You simply cannot stage The Hobbit with six-year-olds and pre-teens who may have spent years being told, in subtle ways, that certain activities aren't for them, unless you have genuine conviction about who those individuals really are. Our teachers didn't scale down the vision to temper doubts. They had no doubts. They built this production around their belief in the students, and the students rose to meet it.

What we witnessed on that stage didn't come from a curriculum. It came from culture and belief. I often refer to Assets as a progressive school, even though that word doesn't appear in our mission statement. We don't have to claim the word to embody it though. My favorite articulation of this comes from the progressive educator David Hawkins, who wrote that "the more basic gift is not love but respect, respect for others as ends in themselves, as actual and potential artisans of their own learnings and doings, of their own lives; and as thus uniquely contributing, in turn, to the learnings and doings of others.” That has always been my north star in education. It is also the reason our K-8 students choose their enrichment classes, our high school students select their mentorship sites, our drama students are given creative responsibility, and our high schoolers in robotics and self-directed study pursue work that is genuinely their own. None of this is accidental. It reflects a deliberate belief about where the center of gravity in a child's education belongs.

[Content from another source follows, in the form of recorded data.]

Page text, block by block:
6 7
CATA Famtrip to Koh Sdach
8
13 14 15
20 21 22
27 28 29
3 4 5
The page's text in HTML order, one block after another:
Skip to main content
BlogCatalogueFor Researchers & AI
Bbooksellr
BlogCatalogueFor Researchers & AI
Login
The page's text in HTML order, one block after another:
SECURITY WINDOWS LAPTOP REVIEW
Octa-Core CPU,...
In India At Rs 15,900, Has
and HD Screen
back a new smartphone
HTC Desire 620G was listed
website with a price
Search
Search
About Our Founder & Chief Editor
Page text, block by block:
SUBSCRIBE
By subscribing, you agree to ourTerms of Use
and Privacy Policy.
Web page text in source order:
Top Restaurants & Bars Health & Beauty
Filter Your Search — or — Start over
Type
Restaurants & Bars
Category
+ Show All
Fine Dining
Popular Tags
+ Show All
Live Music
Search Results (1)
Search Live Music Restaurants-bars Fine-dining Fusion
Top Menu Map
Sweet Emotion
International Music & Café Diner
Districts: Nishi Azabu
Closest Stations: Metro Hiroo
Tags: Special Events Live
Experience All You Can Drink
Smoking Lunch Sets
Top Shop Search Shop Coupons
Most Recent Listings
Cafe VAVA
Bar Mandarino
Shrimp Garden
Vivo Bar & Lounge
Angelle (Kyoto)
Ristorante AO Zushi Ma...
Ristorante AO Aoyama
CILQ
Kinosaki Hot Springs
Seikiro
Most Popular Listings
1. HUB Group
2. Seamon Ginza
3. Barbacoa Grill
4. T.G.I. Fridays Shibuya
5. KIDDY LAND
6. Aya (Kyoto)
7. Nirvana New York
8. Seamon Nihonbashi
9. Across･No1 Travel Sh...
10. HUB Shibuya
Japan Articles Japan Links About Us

I also want to say something about belonging, because I think it is a greatly underestimated factor in a child's growth. We know that learning is a vulnerable process. You only allow yourself to be vulnerable on a stage, in a classroom, on a field, when you trust that the people around you truly have your back. When the environment was built with you in mind. When your peers understand you in ways that peers at other schools simply may not. I've heard from so many of you over the years describing the moment your child finally raised their hand, joined the team, or walked out onto a stage. These moments matter enormously. They are often when a child quietly decides who they are allowed to be.

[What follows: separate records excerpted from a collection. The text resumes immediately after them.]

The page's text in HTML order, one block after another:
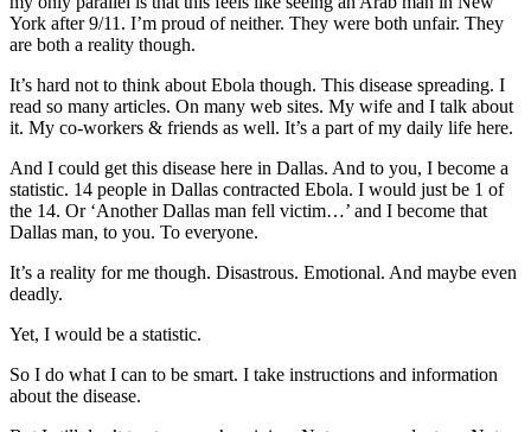
York after 9/11. I’m proud of neither. They were both unfair. They
are both a reality though.
It’s hard not to think about Ebola though. This disease spreading. I
read so many articles. On many web sites. My wife and I talk about
it. My co-workers & friends as well. It’s a part of my daily life here.
And I could get this disease here in Dallas. And to you, I become a
statistic. 14 people in Dallas contracted Ebola. I would just be 1 of
the 14. Or ‘Another Dallas man fell victim…’ and I become that
Dallas man, to you. To everyone.
It’s a reality for me though. Disastrous. Emotional. And maybe even
deadly.
Yet, I would be a statistic.
So I do what I can to be smart. I take instructions and information
about the disease.
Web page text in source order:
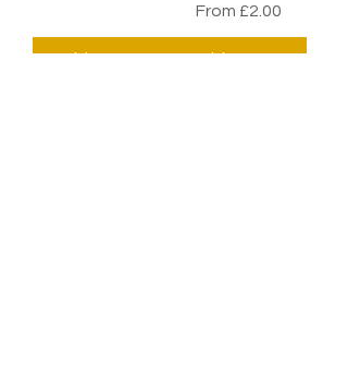
Add to Cart
From £2.00
Sale Price
Add to Cart
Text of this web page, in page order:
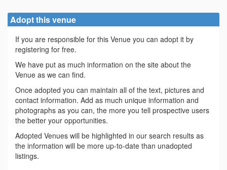
Adopt this venue
If you are responsible for this Venue you can adopt it by
registering for free.
We have put as much information on the site about the
Venue as we can find.
Once adopted you can maintain all of the text, pictures and
contact information. Add as much unique information and
photographs as you can, the more you tell prospective users
the better your opportunities.
Adopted Venues will be highlighted in our search results as
the information will be more up-to-date than unadopted
listings.
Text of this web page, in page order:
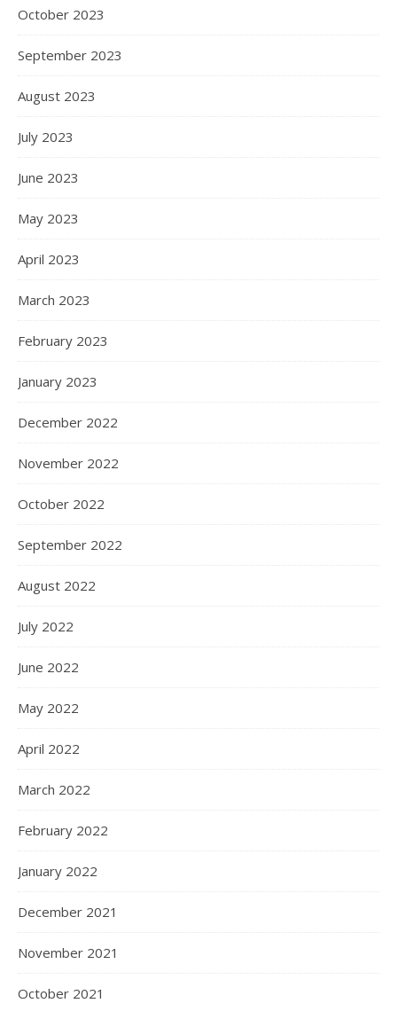
October 2023
September 2023
August 2023
July 2023
June 2023
May 2023
April 2023
March 2023
February 2023
January 2023
December 2022
November 2022
October 2022
September 2022
August 2022
July 2022
June 2022
May 2022
April 2022
March 2022
February 2022
January 2022
December 2021
November 2021
October 2021
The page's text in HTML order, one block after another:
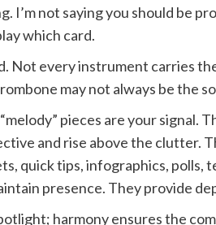
I’m not saying you should be
which card.
Not every instrument carries
may not always be the
pieces are your
and rise above the clutter.
quick tips, infographics,
presence. They provide
harmony ensures the
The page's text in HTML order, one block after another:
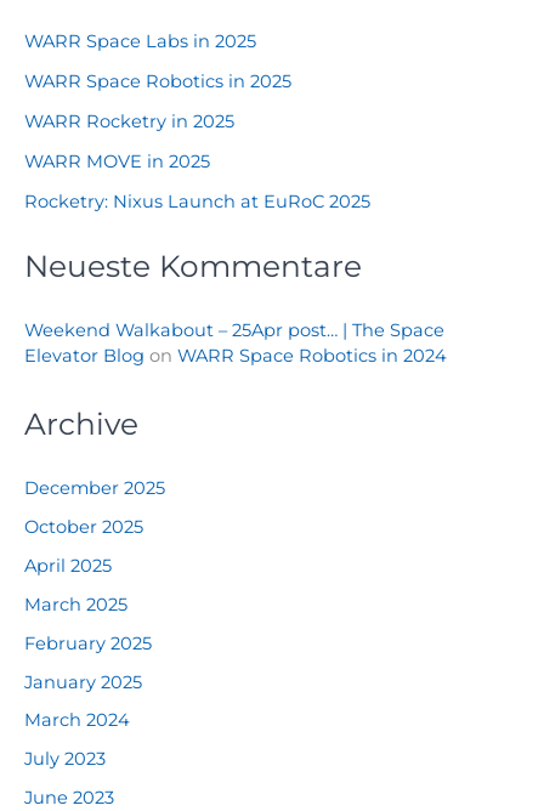
WARR Space Labs in 2025
WARR Space Robotics in 2025
WARR Rocketry in 2025
WARR MOVE in 2025
Rocketry: Nixus Launch at EuRoC 2025
Neueste Kommentare
Weekend Walkabout – 25Apr post… | The Space
Elevator Blog on WARR Space Robotics in 2024
Archive
December 2025
October 2025
April 2025
March 2025
February 2025
January 2025
March 2024
July 2023
June 2023
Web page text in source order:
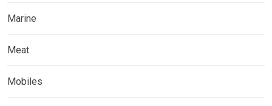
Marine
Meat
Mobiles
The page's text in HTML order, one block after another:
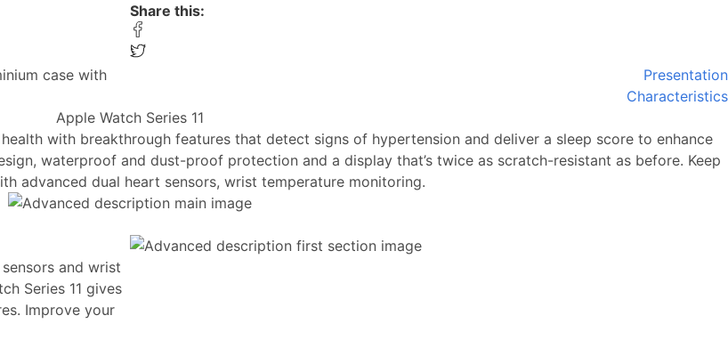
Share this:
case with
Presentation
Characteristics
Apple Watch Series 11
with breakthrough features that detect signs of hypertension and deliver a sleep score to enhance
waterproof and dust-proof protection and a display that’s twice as scratch-resistant as before. Keep
advanced dual heart sensors, wrist temperature monitoring.
and wrist
Series 11 gives
Improve your
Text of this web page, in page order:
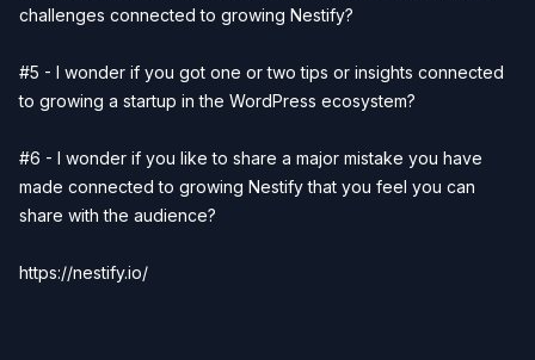
challenges connected to growing Nestify?
#5 - I wonder if you got one or two tips or insights connected
to growing a startup in the WordPress ecosystem?
#6 - I wonder if you like to share a major mistake you have
made connected to growing Nestify that you feel you can
share with the audience?
https://nestify.io/
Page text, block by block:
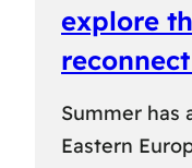
explore
Summer has
Eastern
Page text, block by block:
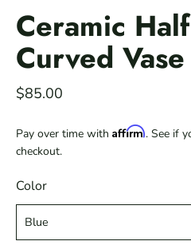
Ceramic
Curved Vase
$85.00
Pay over time with Affirm. See if
checkout.
Color
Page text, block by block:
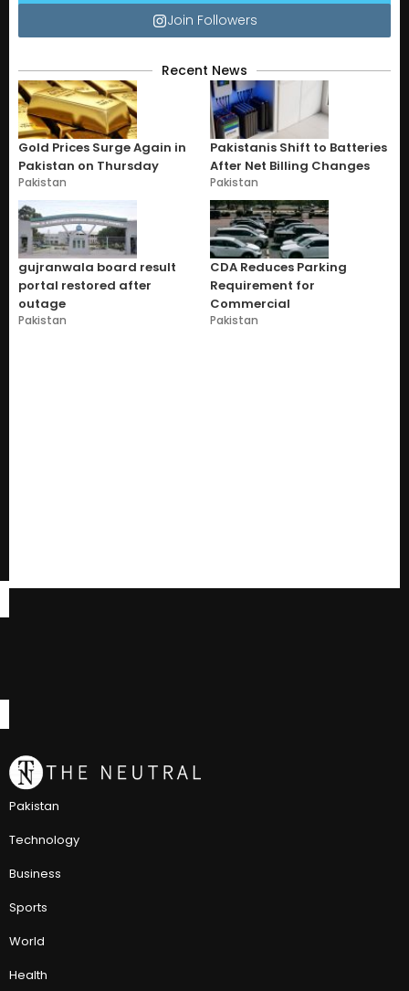
Join Followers
Recent News
Gold Prices Surge Again in
Pakistan on Thursday
Pakistan
Pakistanis Shift to Batteries
After Net Billing Changes
Pakistan
gujranwala board result
portal restored after
outage
Pakistan
CDA Reduces Parking
Requirement for
Commercial
Pakistan
Pakistan
Technology
Business
Sports
World
Health

That sense of belonging is not incidental to a child's growth. It is the condition for it. When a child flourishes here, I occasionally see something interesting happen next. Sometimes families read that success as a sign to move on. I understand the impulse, and I'd offer a different consideration. That growth isn't happening in spite of this community. It is happening because of it. True self-advocacy doesn't appear out of nowhere, and we don't treat it as such. It is built slowly, through exactly these kinds of experiences, in exactly this kind of community. You cannot shortcut that process, and it is very hard to replicate it in an environment that wasn't designed around your child in the first place. We must always remember that a child only advocates for themselves once they fully understand, accept, and care enough about themselves to do so. That is what our Assets community is built to nourish. What happens here is not a rehearsal. The performance has already begun, and we all saw the results on opening night! And our older students know it. You can see it in the way they invite the younger ones in, support them, actively building their capacity. As Mary Church Terrell said, we are lifting as we rise.

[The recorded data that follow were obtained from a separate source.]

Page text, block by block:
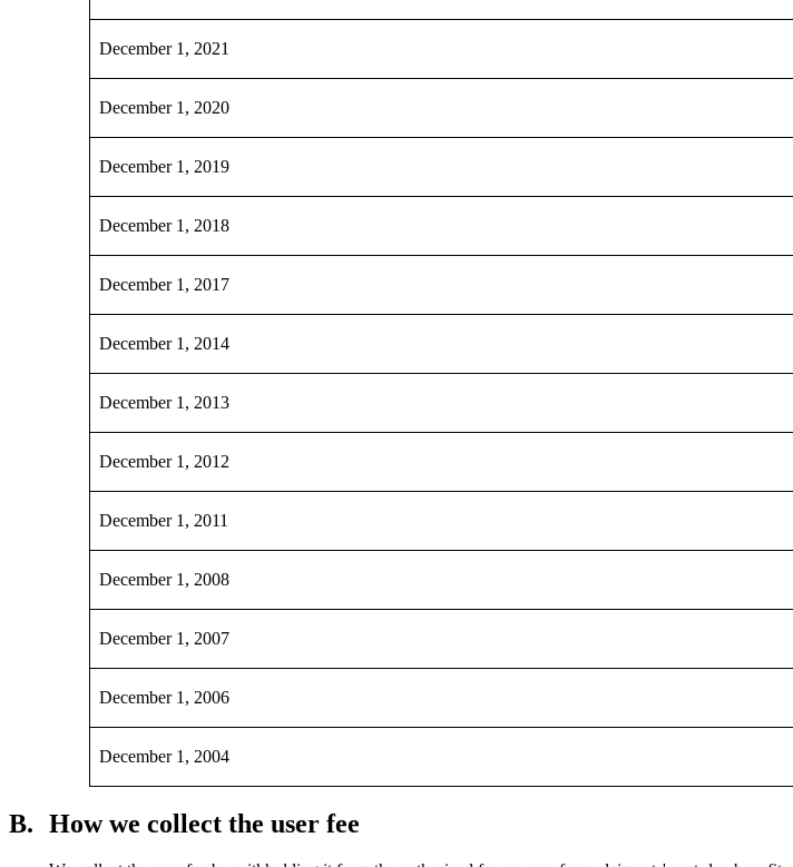
December 1, 2021
December 1, 2020
December 1, 2019
December 1, 2018
December 1, 2017
December 1, 2014
December 1, 2013
December 1, 2012
December 1, 2011
December 1, 2008
December 1, 2007
December 1, 2006
December 1, 2004
B. How we collect the user fee
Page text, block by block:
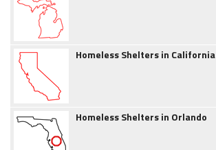
Homeless Shelters in California
Homeless Shelters in Orlando
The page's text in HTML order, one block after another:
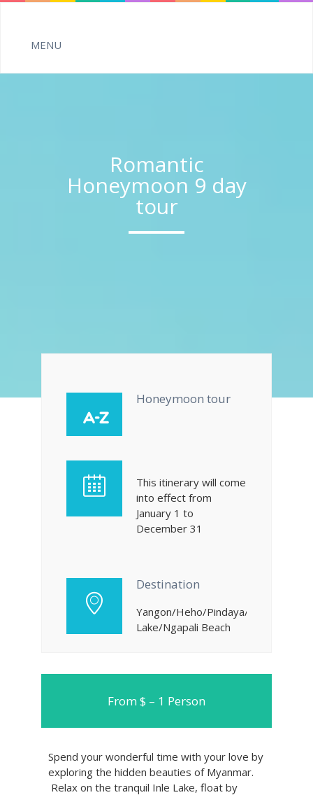
Romantic
Honeymoon 9 day
tour
Honeymoon tour
This itinerary will come
into effect from
January 1 to
December 31
Destination
Yangon/Heho/Pindaya/Inle
Lake/Ngapali Beach
From $ – 1 Person
Spend your wonderful time with your love by
exploring the hidden beauties of Myanmar.
Relax on the tranquil Inle Lake, float by
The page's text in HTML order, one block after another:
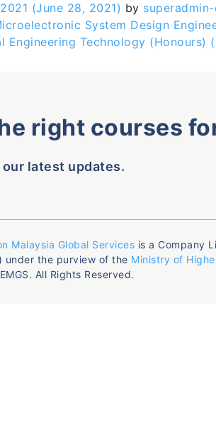
(June 28, 2021) by
System Design
Engineering Technology (Honours)
right courses
latest updates.
Malaysia Global Services is a Company
under the purview of the Ministry of
All Rights Reserved.
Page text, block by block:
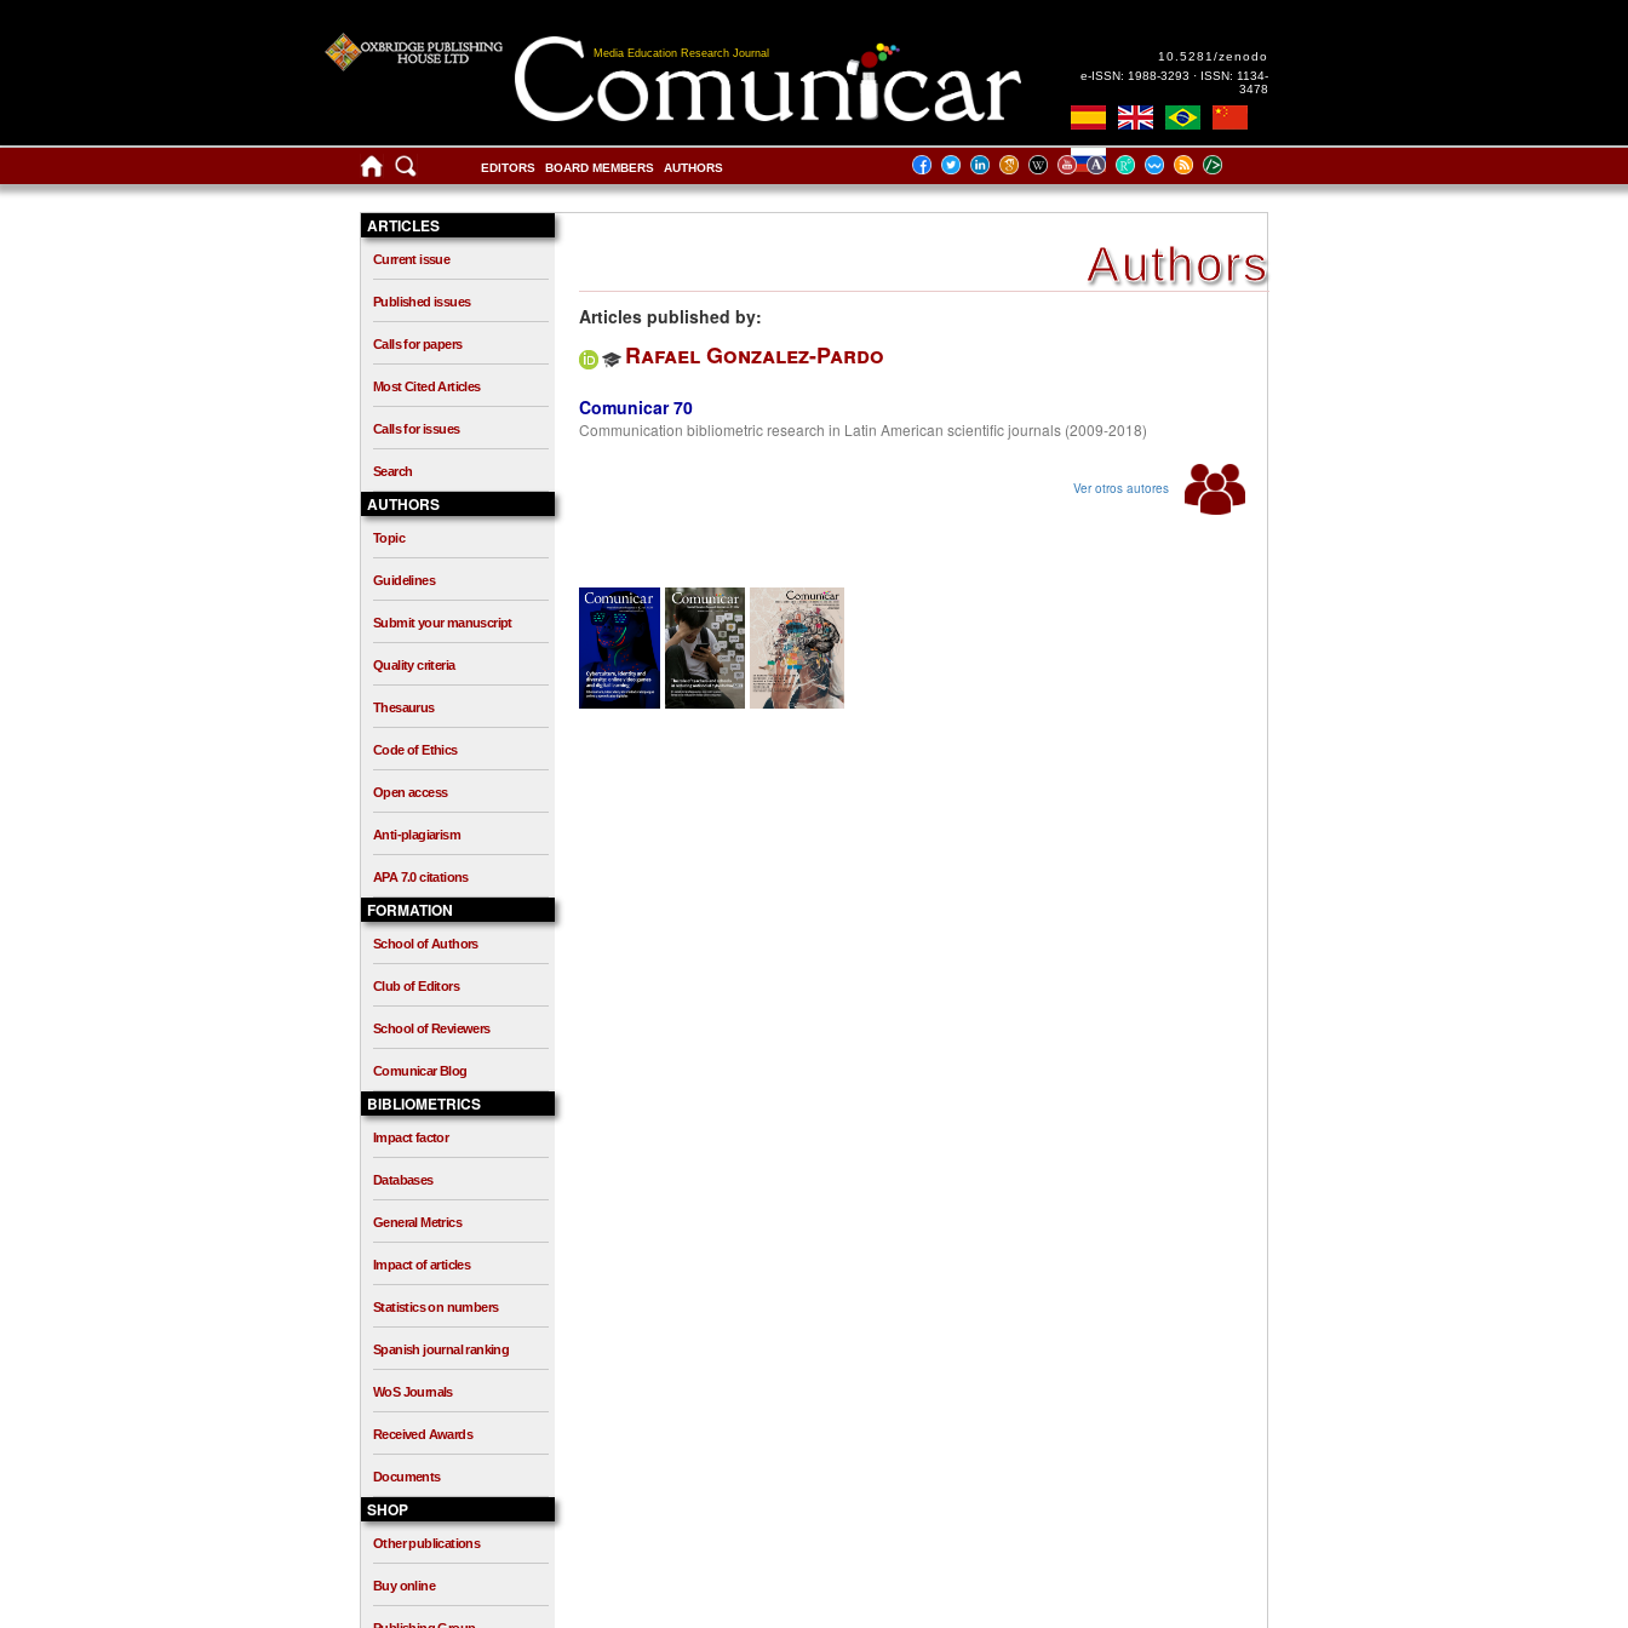
Media Education Research Journal
10.5281/zenodo
e-ISSN: 1988-3293 · ISSN: 1134-
3478
EDITORS BOARD MEMBERS AUTHORS
ARTICLES
Current issue
Published issues
Calls for papers
Most Cited Articles
Calls for issues
Search
AUTHORS
Topic
Guidelines
Submit your manuscript
Quality criteria
Thesaurus
Code of Ethics
Open access
Anti-plagiarism
APA 7.0 citations
FORMATION
School of Authors
Club of Editors
School of Reviewers
Comunicar Blog
BIBLIOMETRICS
Impact factor
Databases
General Metrics
Impact of articles
Statistics on numbers
Spanish journal ranking
WoS Journals
Received Awards
Documents
SHOP
Other publications
Buy online
Authors
Articles published by:
Rafael Gonzalez-Pardo
Comunicar 70
Communication bibliometric research in Latin American scientific journals (2009-2018)
Ver otros autores

Last year, our high school robotics team won the state championship. Whenever someone asked me to comment, I said the same thing: we were proud of the hard work, but the reason we celebrated it wasn't to boast about the medals or banners. It was because a competition happened to externally validate something we already knew about our students. We see that brilliance every single day. The Hobbit is the same story, and I’m glad three sold out audiences were there to see it with their own eyes. 

So when people ask me why Assets, this is my answer. It isn't only what we know about learning differences, though that expertise matters deeply. It's the belief system that expertise produces. The sometimes quiet, sometimes loud, but always clear conviction that your child contains more than even they know yet.

As Thorin says: "There is more in you of good than you know, child of the kindly West. Some courage and some wisdom, blended in measure."

That's how our teachers see your children. Every single day.